Memory, History, and My Windows in Berlin
When I lived in Berlin between 1989 and 2005, my home stood at two very symbolic addresses. First, for two years, I lived on Leipziger Strasse, just a short walk from Checkpoint Charlie, where the Wall still cast its long shadow over daily life. From 1991 to 2005, I moved to Wilhelmstrasse, near the Brandenburg Gate — a place where the city’s fractured past and its attempts at renewal could be seen and felt every day.
From one side of the flat, I looked directly onto Wilhelmstrasse, a street once dominated by Hitler’s Reich Chancellery, a reminder of dictatorship and destruction. From the other side, my windows opened onto Mohrenstrasse, which had only just been renamed in August 2025 as Anton-Wilhelm-Amo-Strasse, and Zietenplatz.
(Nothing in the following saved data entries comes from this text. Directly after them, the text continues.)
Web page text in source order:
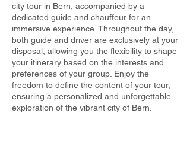
city tour in Bern, accompanied by a
dedicated guide and chauffeur for an
immersive experience. Throughout the day,
both guide and driver are exclusively at your
disposal, allowing you the flexibility to shape
your itinerary based on the interests and
preferences of your group. Enjoy the
freedom to define the content of your tour,
ensuring a personalized and unforgettable
exploration of the vibrant city of Bern.
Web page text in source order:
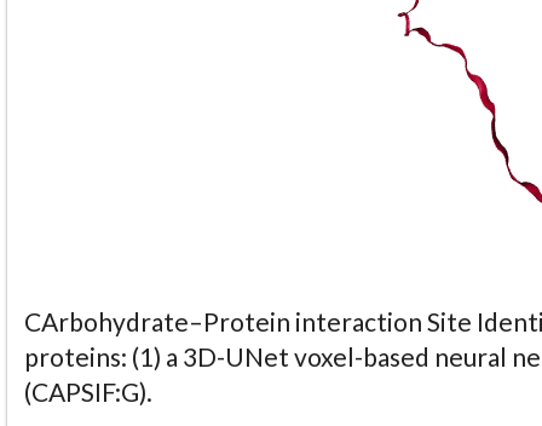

The view was heavy with history. Zietenplatz was flanked by bronze equestrian statues of four Prussian generals: Kurt Christoph Graf von Schwerin, Hans Karl von Winterfeldt, James Francis Edward Keith, and Friedrich Wilhelm von Seydlitz. Their presence was part of a broader ensemble commemorating the military traditions of the 18th century, which also included Hans Joachim von Zieten and Leopold I of Anhalt-Dessau, the “Old Dessauer,” whose monuments stood nearby at Wilhelmplatz. These figures were celebrated as heroes of Frederick the Great’s wars — embodiments of Prussia’s rise as a military power. Yet in their stern faces and martial poses, I often sensed more of the weight of a militaristic past than any sense of civic pride.
For me, however, the statues were less important than the street name. “Mohrenstrasse” — literally “Street of the Moors” — had long been criticised for its racist overtones. I remember the unease of walking past the U-Bahn sign day after day, aware of how words can wound and perpetuate a history of exclusion. Through my windows, I could see both the shadows of imperial Prussia and the scars left by dictatorship, but what I could not yet see was how Berlin would begin to reckon with that legacy.
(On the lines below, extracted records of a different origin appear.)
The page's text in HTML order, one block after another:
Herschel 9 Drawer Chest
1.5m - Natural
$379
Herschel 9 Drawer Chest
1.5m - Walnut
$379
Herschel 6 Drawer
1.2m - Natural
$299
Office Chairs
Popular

That reckoning has finally come with the decision to rename the street after Anton Wilhelm Amo.
Born in what is now Ghana around 1703, Amo was brought to Europe as a child and became the first African to study and teach at German universities.
A philosopher and legal scholar, he studied philosophy, medicine, and law, earning degrees in Halle and Wittenberg before going on to lecture in Jena.
He was fluent in German, Dutch, Latin, Greek, and French, and his writings reveal both erudition and an independent voice. Among his best-known works are De Humanae Mentis Apatheia (On the Impassivity of the Human Mind, 1734) and Tractatus de Arte Sobrie et Accurate Philosophandi (Treatise on the Art of Sober and Careful Philosophising, 1738), in which he explored questions of mind and body, freedom, and rationality.
Despite his brilliance, he faced racial prejudice throughout his life and eventually returned to West Africa, where he died in relative obscurity. Naming a street after him restores his memory to the city and honours an intellectual legacy that was long ignored.
For me, the change is more than a gesture. It is a way of saying that Berlin — and by extension, Europe — belongs to all who have lived, thought, and struggled within it. Amo’s name on the map stands for dignity, resilience, and the possibility of a more inclusive story.
I feel deeply connected to this shift. Having lived with these names, with these views, I see how profoundly symbols shape our sense of belonging. To rename a place is not to erase history but to rebalance it, to invite a more honest conversation about who we were and who we aspire to be.
Berlin taught me that memory is always contested ground. I lived between Wilhelmstrasse, haunted by dictatorship, and Mohrenstrasse, branded with colonial language. Today, Anton-Wilhelm-Amo-Strasse speaks of another possibility: that we can choose diversity over exclusion, equality over hierarchy, respect over racism.
The view from those windows is long gone, but the conviction remains: our cities should tell stories that include us all.